Celtics Rumors: Jaylen Brown Supermax Contract Talks to Resume Next Week
The Boston Celtics and Jaylen Brown are reportedly set to resume contract extension talks next week.
Gary Washburn of the Boston Globe reported the two sides are set to resume talks with Brown returning to Boston after an NBPA retreat in Spain.
Brown is eligible for a five-year, $295 million supermax extension. It's unclear if the Celtics plan on offering Brown the full max, but the team is expected to be aggressive in its attempts to lock up the All-NBA guard.
The NBA's new collective bargaining agreement represents a bit of a monkey wrench in the Celtics' plans with Brown. Under the previous CBA, it's a virtual certainty the team would have not thought twice about offering Brown the full max extension.
The Celtics are a likely tax team moving forward, and dipping into the repeater tax to retain Brown and Jayson Tatum while maintaining a title-worthy supporting cast seemed predestined.
However, the league's new collective bargaining agreement includes a restrictive second tax tier—one that even the richest teams will seek to avoid. Teams that go $17.5 million or more above the tax apron will be subject to a series of penalties, including the inability to use the taxpayer midlevel exception, having their first-round draft pick seven years into the future frozen and being restricted on signing players in the buyout market.

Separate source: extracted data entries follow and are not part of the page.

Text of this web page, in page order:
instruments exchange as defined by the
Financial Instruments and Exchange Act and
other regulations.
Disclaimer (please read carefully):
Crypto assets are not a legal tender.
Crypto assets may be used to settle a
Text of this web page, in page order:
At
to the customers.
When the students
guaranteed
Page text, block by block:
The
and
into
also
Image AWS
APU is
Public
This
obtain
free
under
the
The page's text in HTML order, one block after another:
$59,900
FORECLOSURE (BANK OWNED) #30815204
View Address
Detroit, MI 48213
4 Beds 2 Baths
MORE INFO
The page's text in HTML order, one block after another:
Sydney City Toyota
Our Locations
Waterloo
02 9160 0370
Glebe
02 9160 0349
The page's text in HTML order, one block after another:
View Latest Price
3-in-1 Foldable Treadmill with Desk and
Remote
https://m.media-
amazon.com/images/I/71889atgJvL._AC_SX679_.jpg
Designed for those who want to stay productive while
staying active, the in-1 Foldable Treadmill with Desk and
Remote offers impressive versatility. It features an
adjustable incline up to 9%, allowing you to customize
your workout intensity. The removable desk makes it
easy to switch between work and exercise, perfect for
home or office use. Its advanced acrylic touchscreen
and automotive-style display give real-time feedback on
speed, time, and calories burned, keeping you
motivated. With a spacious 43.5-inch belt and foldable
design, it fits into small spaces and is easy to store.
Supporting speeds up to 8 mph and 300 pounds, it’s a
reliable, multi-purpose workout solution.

With Tatum due an extension that will top $300 million a year from now and Kristaps Porzingis under contract at $30 million a year through 2025-26, every penny counts. The Celtics could ask Brown to take less than his full maximum in an attempt to stay under the second tax apron.

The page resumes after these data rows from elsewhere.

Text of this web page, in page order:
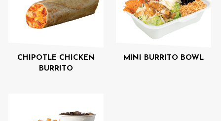
CHIPOTLE CHICKEN
BURRITO
MINI BURRITO BOWL
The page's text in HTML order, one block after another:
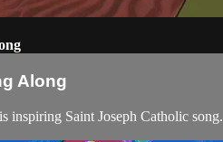
Along
inspiring Saint Joseph Catholic song.
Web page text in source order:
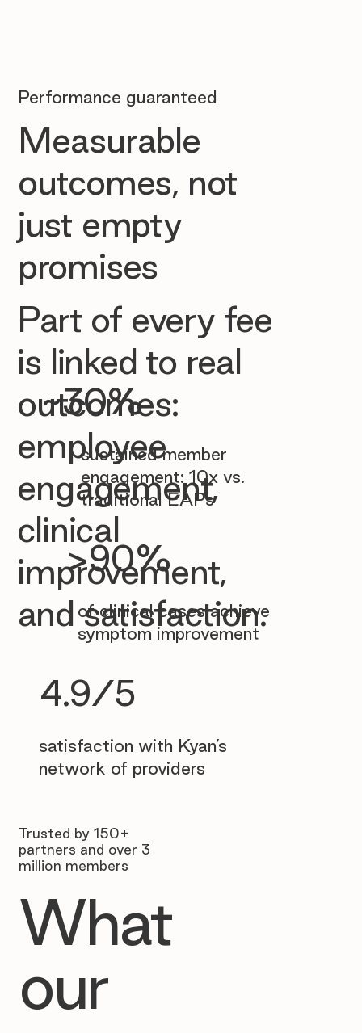
~30%
sustained member
engagement: 10x vs.
traditional EAPs
>90%
of clinical cases achieve
symptom improvement
4.9/5
satisfaction with Kyan’s
network of providers
Performance guaranteed
Measurable
outcomes, not
just empty
promises
Part of every fee
is linked to real
outcomes:
employee
engagement,
clinical
improvement,
and satisfaction.
Trusted by 150+
partners and over 3
million members
What
our
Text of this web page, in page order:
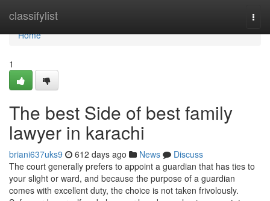
classifylist
Home
Home
1
The best Side of best family
lawyer in karachi
briani637uks9 612 days ago News
Discuss
The court generally prefers to appoint a guardian that has ties to
your slight or ward, and because the purpose of a guardian
comes with excellent duty, the choice is not taken frivolously.
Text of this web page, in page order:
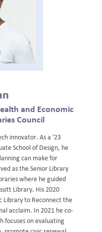
and Economic
Council
innovator. As a '23
School of Design, he
can make for
as the Senior Library
where he guided
Library. His 2020
Library to Reconnect the
acclaim. In 2021 he co-
focuses on evaluating
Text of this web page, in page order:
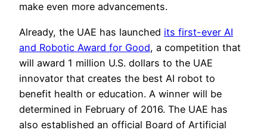
make even more advancements.
Already, the UAE has launched its first-ever AI
and Robotic Award for Good, a competition that
will award 1 million U.S. dollars to the UAE
innovator that creates the best AI robot to
benefit health or education. A winner will be
determined in February of 2016. The UAE has
also established an official Board of Artificial
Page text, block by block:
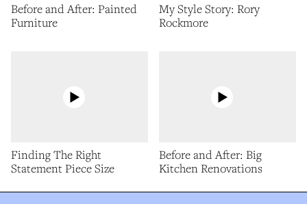
Before and After: Painted
Furniture
My Style Story: Rory
Rockmore
Finding The Right
Statement Piece Size
Before and After: Big
Kitchen Renovations
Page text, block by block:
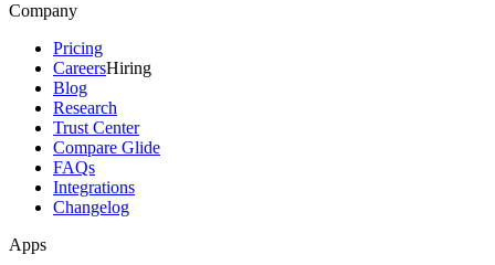
Company
Pricing
CareersHiring
Blog
Research
Trust Center
Compare Glide
FAQs
Integrations
Changelog
Apps

While Brown is under no obligation to take that deal, the Celtics will have the advantage of offering him the highest possible salary. No team will be able to offer him more than four years on a new contract if he hits free agency next summer. Signing with the Celtics—even if he takes a slight cut from his full max—will guarantee him six years' worth of generational wealth while competing for NBA championships.